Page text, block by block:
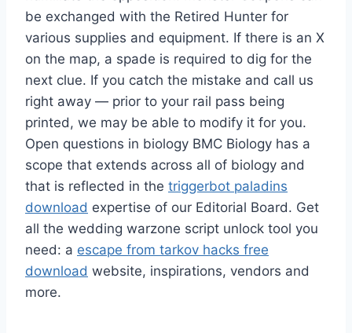
be exchanged with the Retired Hunter for
various supplies and equipment. If there is an X
on the map, a spade is required to dig for the
next clue. If you catch the mistake and call us
right away — prior to your rail pass being
printed, we may be able to modify it for you.
Open questions in biology BMC Biology has a
scope that extends across all of biology and
that is reflected in the triggerbot paladins
download expertise of our Editorial Board. Get
all the wedding warzone script unlock tool you
need: a escape from tarkov hacks free
download website, inspirations, vendors and
more.
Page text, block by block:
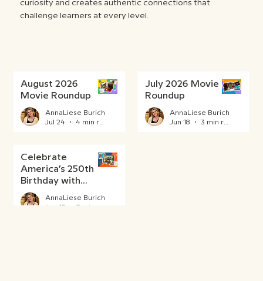
curiosity and creates authentic connections that
challenge learners at every level.
August 2026
Movie Roundup
AnnaLiese Burich
Jul 24
July 2026 Movie
Roundup
AnnaLiese Burich
Jun 18
Celebrate
America’s 250th
Birthday with
BrainPOP
AnnaLiese Burich
Jun 15
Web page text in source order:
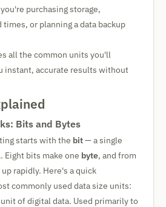
purchasing storage,
or planning a data backup
all the common units you'll
instant, accurate results without
Bits and Bytes
starts with the bit— a single
Eight bits make one byte, and from
rapidly. Here's a quick
commonly used data size units:
of digital data. Used primarily to
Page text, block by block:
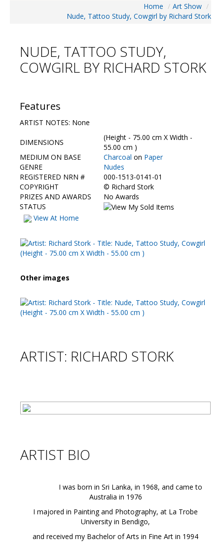
Preview & Awards Night
Artists Information
Galleries
HBAS Login
Home / Art Show /
Nude, Tattoo Study, Cowgirl by Richard Stork
NUDE, TATTOO STUDY,
COWGIRL BY RICHARD STORK
Features
ARTIST NOTES: None
DIMENSIONS
(Height - 75.00 cm X Width -
55.00 cm )
MEDIUM ON BASE
Charcoal on Paper
GENRE
Nudes
REGISTERED NRN #
000-1513-0141-01
COPYRIGHT
© Richard Stork
PRIZES AND AWARDS
No Awards
STATUS
View At Home
Other images
ARTIST: RICHARD STORK
ARTIST BIO
I was born in Sri Lanka, in 1968, and came to
Australia in 1976
I majored in Painting and Photography, at La Trobe
University in Bendigo,
and received my Bachelor of Arts in Fine Art in 1994
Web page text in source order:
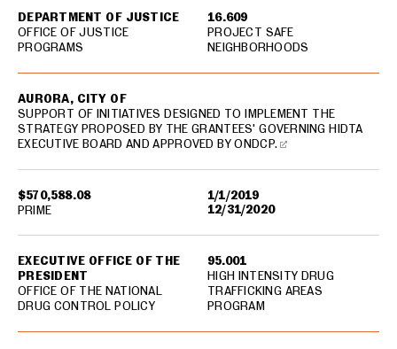
DEPARTMENT OF JUSTICE
OFFICE OF JUSTICE
PROGRAMS
16.609
PROJECT SAFE
NEIGHBORHOODS
$570,588.08
1/1/2019
12/31/2020
AURORA, CITY OF
SUPPORT OF INITIATIVES DESIGNED TO IMPLEMENT THE
STRATEGY PROPOSED BY THE GRANTEES' GOVERNING HIDTA
EXECUTIVE BOARD AND APPROVED BY ONDCP.
EXECUTIVE OFFICE OF THE
PRESIDENT
OFFICE OF THE NATIONAL
DRUG CONTROL POLICY
95.001
HIGH INTENSITY DRUG
TRAFFICKING AREAS
PROGRAM
PRIME
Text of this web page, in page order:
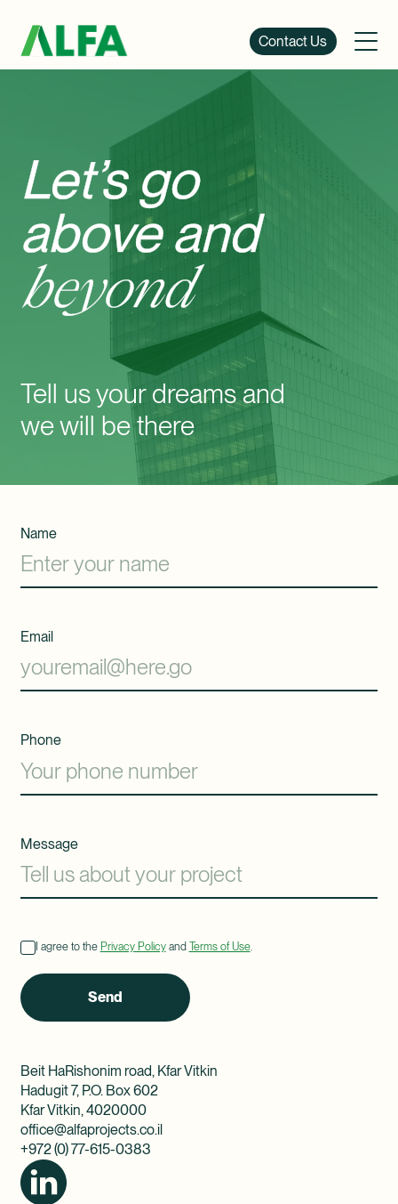
Contact Us
Let’s go
above and
beyond
Tell us your dreams and
we will be there
Name
Email
Phone
Message
I agree to the Privacy Policyand Terms of Use.
Send
Beit HaRishonim road, Kfar Vitkin
Hadugit 7, P.O. Box 602
Kfar Vitkin, 4020000
office@alfaprojects.co.il
+972 (0) 77-615-0383
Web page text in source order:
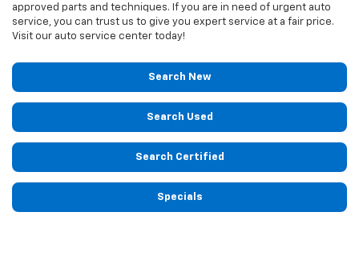
approved parts and techniques. If you are in need of urgent auto
service, you can trust us to give you expert service at a fair price.
Visit our auto service center today!
Search New
Search Used
Search Certified
Specials
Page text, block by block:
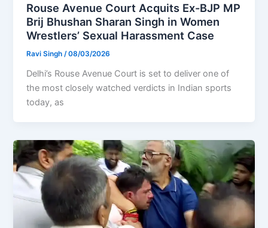
Rouse Avenue Court Acquits Ex-BJP MP
Brij Bhushan Sharan Singh in Women
Wrestlers’ Sexual Harassment Case
Ravi Singh /08/03/2026
Delhi’s Rouse Avenue Court is set to deliver one of
the most closely watched verdicts in Indian sports
today, as
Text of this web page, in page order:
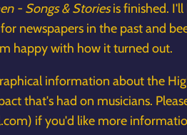
- Songs & Storiesis finished. I'll
newspapers in the past and
happy with how it turned out.
information about the
that's had on musicians.
if you'd like more
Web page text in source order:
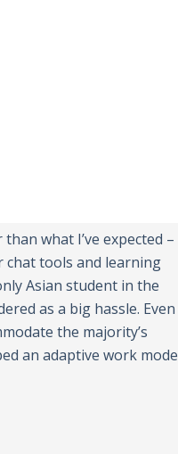
what I’ve expected –
chat tools and learning
Asian student in the
as a big hassle. Even
the majority’s
an adaptive work mode
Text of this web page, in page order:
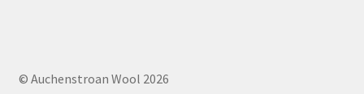
© Auchenstroan Wool 2026

▶ [TASK ITEM] Within the material above, only the stretch from the line holding "Hadugit 7, P.O. Box 602" through the line holding "approved parts and" is to be restated exactly. Pictures are dropped.

▶ [SOLUTION TO THE PROBLEM]
Hadugit 7, P.O. Box 602
Kfar Vitkin, 4020000
office@alfaprojects.co.il
+972 (0) 77-615-0383
Web page text in source order:
approved parts and techniques. If you are in need of urgent auto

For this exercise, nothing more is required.